START Input for this task

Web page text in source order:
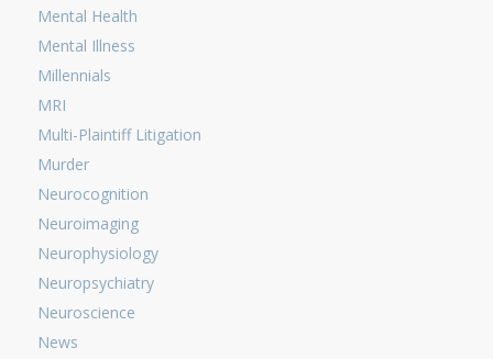
Mental Health
Mental Illness
Millennials
MRI
Multi-Plaintiff Litigation
Murder
Neurocognition
Neuroimaging
Neurophysiology
Neuropsychiatry
Neuroscience
News
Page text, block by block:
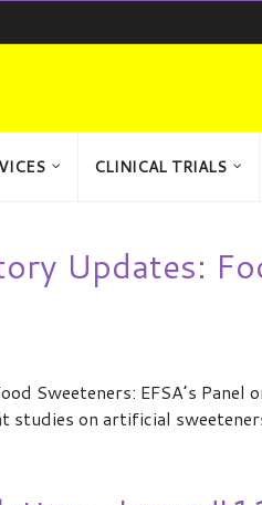
CLINICAL TRIALS
Updates:
Sweeteners: EFSA’s
studies on artificial
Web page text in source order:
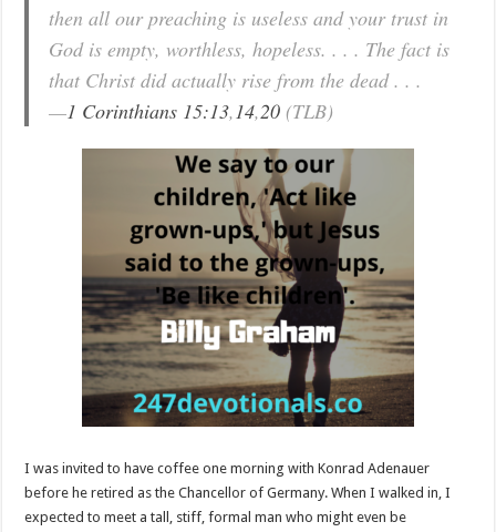
then all our preaching is useless and your trust in
God is empty, worthless, hopeless. . . . The fact is
that Christ did actually rise from the dead . . .
—1 Corinthians 15:13,14,20 (TLB)
I was invited to have coffee one morning with Konrad Adenauer
before he retired as the Chancellor of Germany. When I walked in, I
expected to meet a tall, stiff, formal man who might even be
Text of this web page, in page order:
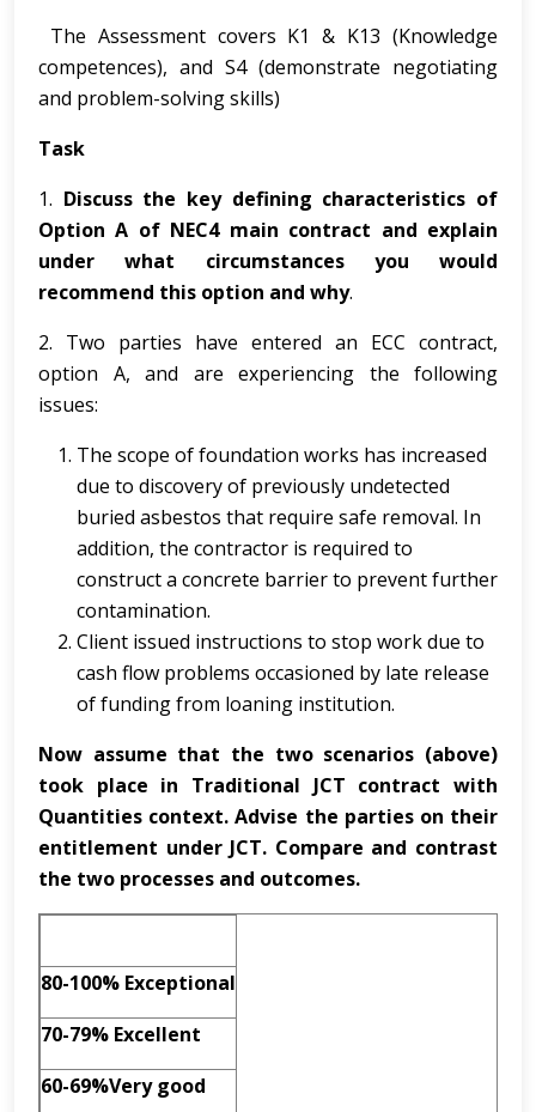
The Assessment covers K1 & K13 (Knowledge
competences), and S4 (demonstrate negotiating
and problem-solving skills)
Task
1. Discuss the key defining characteristics of
Option A of NEC4 main contract and explain
under what circumstances you would
recommend this option and why.
2. Two parties have entered an ECC contract,
option A, and are experiencing the following
issues:
The scope of foundation works has increased
due to discovery of previously undetected
buried asbestos that require safe removal. In
addition, the contractor is required to
construct a concrete barrier to prevent further
contamination.
Client issued instructions to stop work due to
cash flow problems occasioned by late release
of funding from loaning institution.
Now assume that the two scenarios (above)
took place in Traditional JCT contract with
Quantities context. Advise the parties on their
entitlement under JCT. Compare and contrast
the two processes and outcomes.
80-100% Exceptional
70-79% Excellent
60-69%Very good

END Input for this task

# Task description:
Reproduce the entries exactly, from the line with "Millennials" to the line with "Option A of NEC4 main contract and explain", both lines included, keeping no pictures.

# Expected answer:
Millennials
MRI
Multi-Plaintiff Litigation
Murder
Neurocognition
Neuroimaging
Neurophysiology
Neuropsychiatry
Neuroscience
News
Page text, block by block:
CLINICAL TRIALS
Updates:
Sweeteners: EFSA’s
studies on artificial
Web page text in source order:
then all our preaching is useless and your trust in
God is empty, worthless, hopeless. . . . The fact is
that Christ did actually rise from the dead . . .
—1 Corinthians 15:13,14,20 (TLB)
I was invited to have coffee one morning with Konrad Adenauer
before he retired as the Chancellor of Germany. When I walked in, I
expected to meet a tall, stiff, formal man who might even be
Text of this web page, in page order:
The Assessment covers K1 & K13 (Knowledge
competences), and S4 (demonstrate negotiating
and problem-solving skills)
Task
1. Discuss the key defining characteristics of
Option A of NEC4 main contract and explain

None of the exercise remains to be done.